Grave Creek Mound in Moundsville Adds To Exhibit

Photo by Drew Parker Hank Lutton, curator at Grave Creek Mound Archaeological Complex in Moundsville, explains new additions to “The Buried Past: Artifacts from West Virginia’s Wild and Wonderful History,” an exhibit at the complex.

The Grave Creek Mound Archaeological Complex is adding to its collection of ancient Native American artifacts.

In July, Sen. Shelley Moore Capito, R-W.Va., visited the complex’s Delf Norona Museum to view “The Buried Past: Artifacts from West Virginia’s Wild and Wonderful History,” a new exhibit showcasing artifacts recovered from 10 historic Mountain State sites. Last week, the West Virginia Division of Culture and History delivered 250 artifacts and decor from the private collection of former Parkersburg resident Henry Kelly for the exhibit, which opened to the public Tuesday.

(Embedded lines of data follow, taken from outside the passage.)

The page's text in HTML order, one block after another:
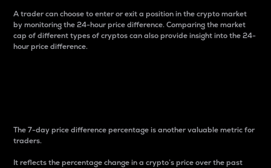
A trader can choose to enter or exit a position in the crypto market
by monitoring the 24-hour price difference. Comparing the market
cap of different types of cryptos can also provide insight into the 24-
hour price difference.
The 7-day price difference percentage is another valuable metric for
traders.
It reflects the percentage change in a crypto’s price over the past
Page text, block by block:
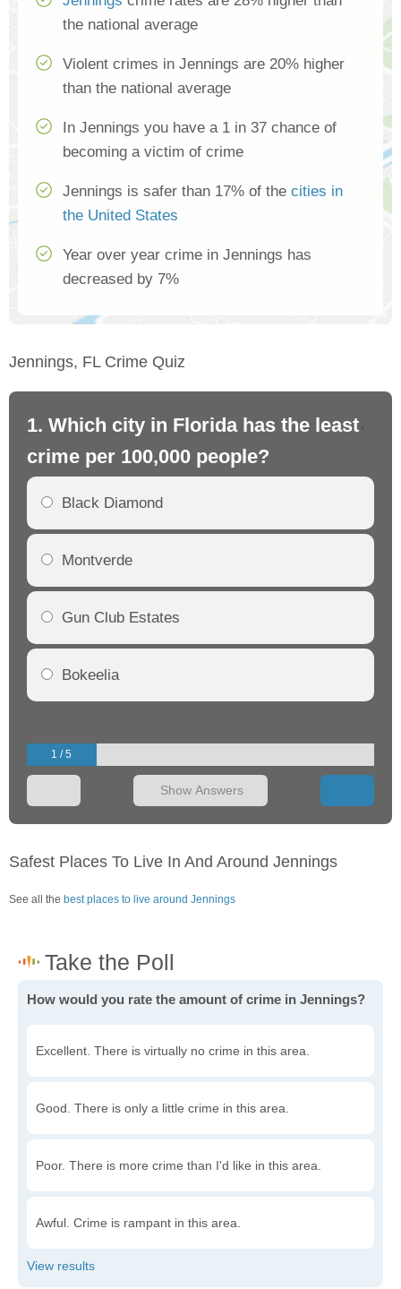
the national average
Violent crimes in Jennings are 20% higher
than the national average
In Jennings you have a 1 in 37 chance of
becoming a victim of crime
Jennings is safer than 17% of the cities in
the United States
Year over year crime in Jennings has
decreased by 7%
Jennings, FL Crime Quiz
1. Which city in Florida has the least
crime per 100,000 people?
Black Diamond
Montverde
Gun Club Estates
Bokeelia
1 / 5
Show Answers
Safest Places To Live In And Around Jennings
See all the best places to live around Jennings
How would you rate the amount of crime in Jennings?
Excellent. There is virtually no crime in this area.
Good. There is only a little crime in this area.
Poor. There is more crime than I'd like in this area.
Awful. Crime is rampant in this area.
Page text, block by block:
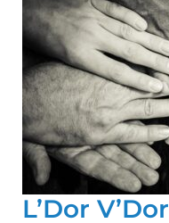
L’Dor V’Dor
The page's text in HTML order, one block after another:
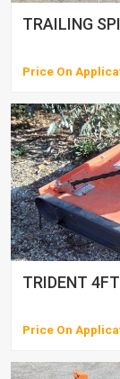
TRAILING
Price On
TRIDENT
Price On
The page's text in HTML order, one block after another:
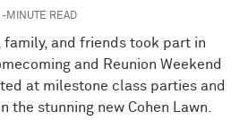
MINUTE READ
family, and friends took part in
and Reunion Weekend
at milestone class parties and
the stunning new Cohen Lawn.
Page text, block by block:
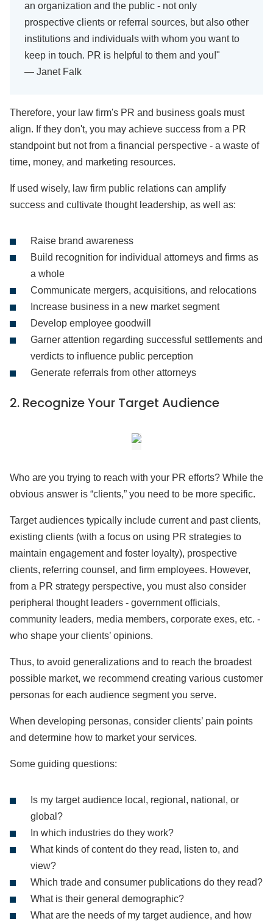
an organization and the public - not only
prospective clients or referral sources, but also other
institutions and individuals with whom you want to
keep in touch. PR is helpful to them and you!"
— Janet Falk
Therefore, your law firm's PR and business goals must
align. If they don't, you may achieve success from a PR
standpoint but not from a financial perspective - a waste of
time, money, and marketing resources.
If used wisely, law firm public relations can amplify
success and cultivate thought leadership, as well as:
Raise brand awareness
Build recognition for individual attorneys and firms as
a whole
Communicate mergers, acquisitions, and relocations
Increase business in a new market segment
Develop employee goodwill
Garner attention regarding successful settlements and
verdicts to influence public perception
Generate referrals from other attorneys
2. Recognize Your Target Audience
Who are you trying to reach with your PR efforts? While the
obvious answer is “clients,” you need to be more specific.
Target audiences typically include current and past clients,
existing clients (with a focus on using PR strategies to
maintain engagement and foster loyalty), prospective
clients, referring counsel, and firm employees. However,
from a PR strategy perspective, you must also consider
peripheral thought leaders - government officials,
community leaders, media members, corporate exes, etc. -
who shape your clients’ opinions.
Thus, to avoid generalizations and to reach the broadest
possible market, we recommend creating various customer
personas for each audience segment you serve.
When developing personas, consider clients’ pain points
and determine how to market your services.
Some guiding questions:
Is my target audience local, regional, national, or
global?
In which industries do they work?
What kinds of content do they read, listen to, and
view?
Which trade and consumer publications do they read?
What is their general demographic?
What are the needs of my target audience, and how
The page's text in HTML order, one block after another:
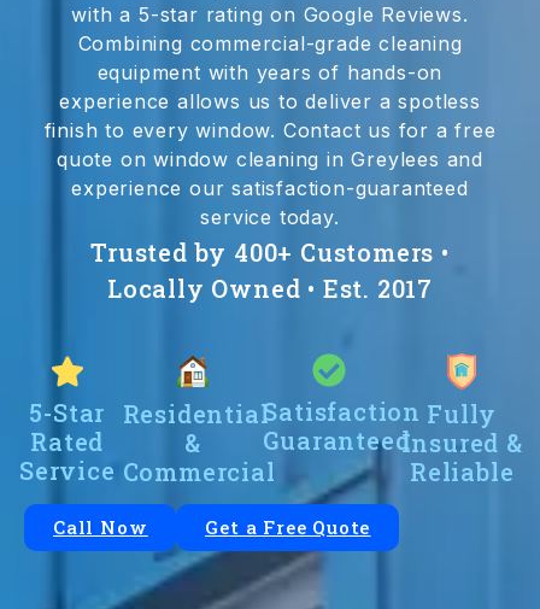
with a 5-star rating on Google Reviews.
Combining commercial-grade cleaning
equipment with years of hands-on
experience allows us to deliver a spotless
finish to every window. Contact us for a free
quote on window cleaning in Greylees and
experience our satisfaction-guaranteed
service today.
Trusted by 400+ Customers •
Locally Owned • Est. 2017
5-Star
Rated
Service
Residential
&
Commercial
Satisfaction
Guaranteed
Fully
Insured &
Reliable
Call Now Get a Free Quote
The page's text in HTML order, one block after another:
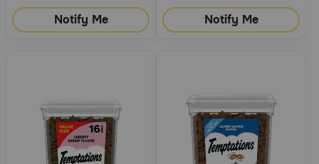
Notify Me Notify Me
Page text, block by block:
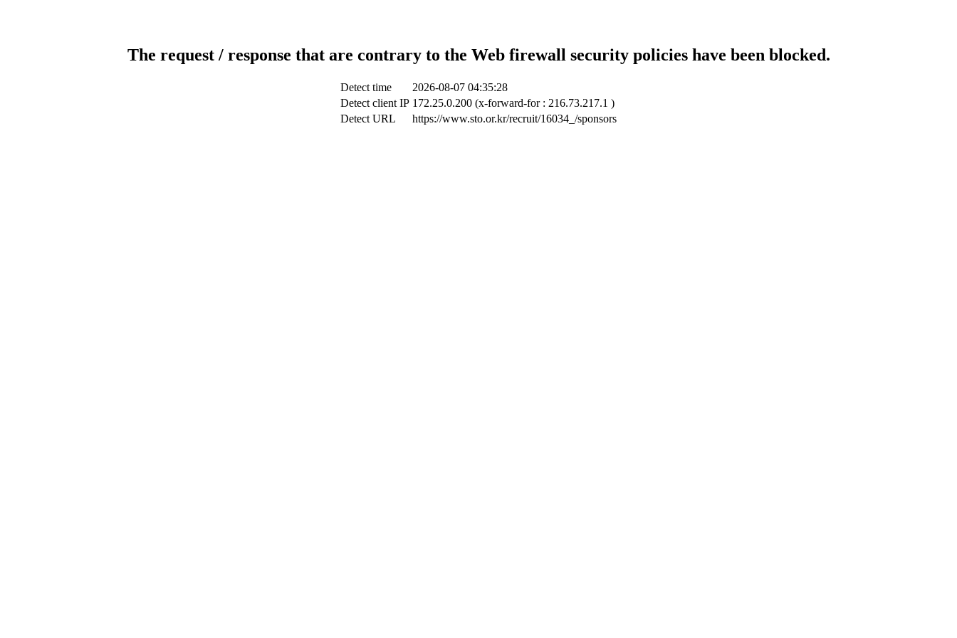
The request / response that are contrary to the Web firewall security policies have been blocked.
Detect time
2026-08-07 04:35:28
Detect client IP 172.25.0.200 (x-forward-for : 216.73.217.1 )
Detect URL
https://www.sto.or.kr/recruit/16034_/sponsors

The department also provided five wall banners featuring various petroglyphs related to West Virginia’s history.

According to Hank Lutton, a curator at the Grave Creek Mound Archaeological Complex, most of the artifacts are from what is now Wood County and predate recorded history. He added the artifacts first were stored in Morgantown and then in Parkersburg before traveling to Moundsville.

“These artifacts are some of the earliest evidence of humans in West Virginia,” Lutton said. “Some of them are in the neighborhood of 11,000 to 12,000 B.C.”

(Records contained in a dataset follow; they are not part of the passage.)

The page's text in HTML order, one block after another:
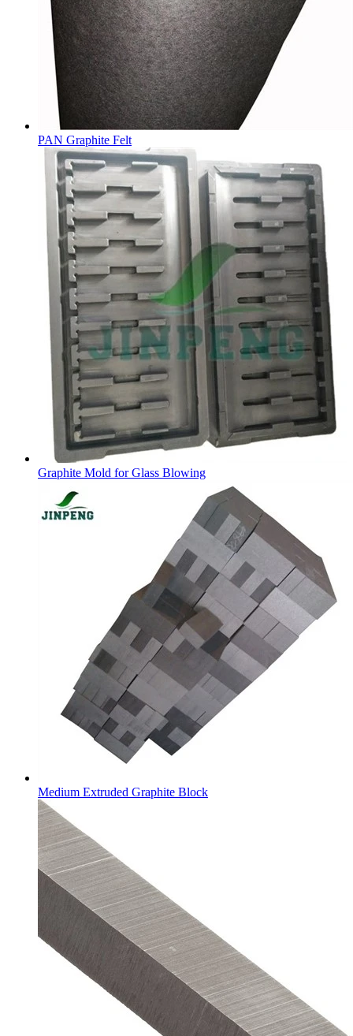
PAN Graphite Felt
Graphite Mold for Glass Blowing
Medium Extruded Graphite Block
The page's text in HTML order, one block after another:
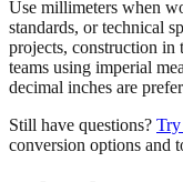
Use millimeters when
standards, or technical
projects, construction
teams using imperial
decimal inches are
Still have questions? Try
conversion options and
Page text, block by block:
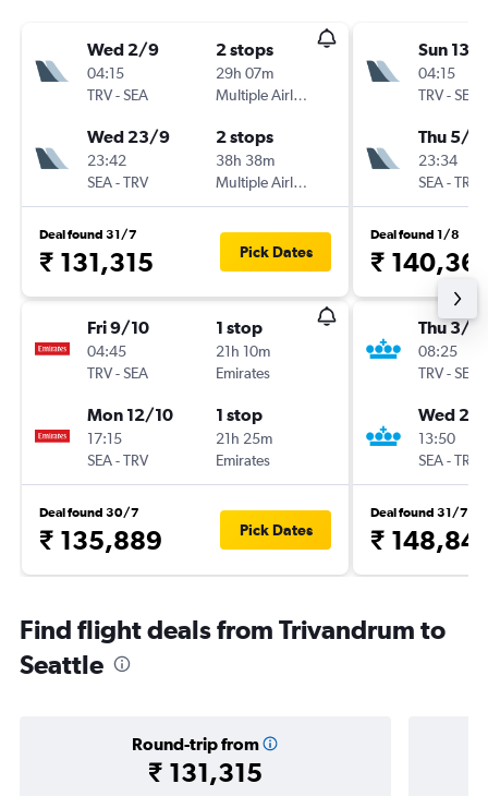
Wed 2/9
04:15
TRV-SEA
2 stops
29h 07m
Multiple Airlines
Wed 23/9
23:42
SEA-TRV
2 stops
38h 38m
Multiple Airlines
Deal found 31/7
₹ 131,315 Pick Dates
Fri 9/10
04:45
TRV-SEA
1 stop
21h 10m
Emirates
Mon 12/10
17:15
SEA-TRV
1 stop
21h 25m
Emirates
Deal found 30/7
₹ 135,889 Pick Dates
Sun 13/
04:15
TRV-SEA
Thu 5/11
23:34
SEA-TRV
Deal found 1/8
₹
Thu 3/9
08:25
TRV-SEA
Wed
13:50
SEA-TRV
Deal found 31/7
₹
Find flight deals from Trivandrum to
Seattle
Round-trip from
₹ 131,315
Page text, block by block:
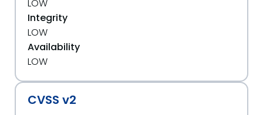
LOW
Integrity
LOW
Availability
LOW
CVSS v2
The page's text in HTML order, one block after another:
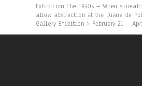
Exhibition The 1940s – When
allow abstraction at the Diane de
Gallery Ehibition > February 21 –
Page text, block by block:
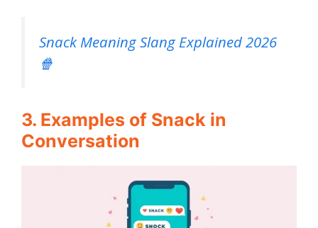
Snack Meaning Slang Explained 2026
🍿
3. Examples of Snack in
Conversation

Charles Morris, director of museums for the West Virginia Division of Culture and History, said the additions are important to the Moundsville exhibit.

“We conceptualized and completed the design and selected artifacts from various sites. The banner added to the design and draws people into the space when they walk into the museum,” Morris said. “We make sure anything we do for exhibition or preservation is not harming the items and that we are preserving them for future generations to come.”

Hutton added the museum may see updates this summer, near the end of the fiscal year. Results from geophysical surveys conducted on the mound by archaeologist Alex Corkum earlier this year also are expected to be completed by early 2017.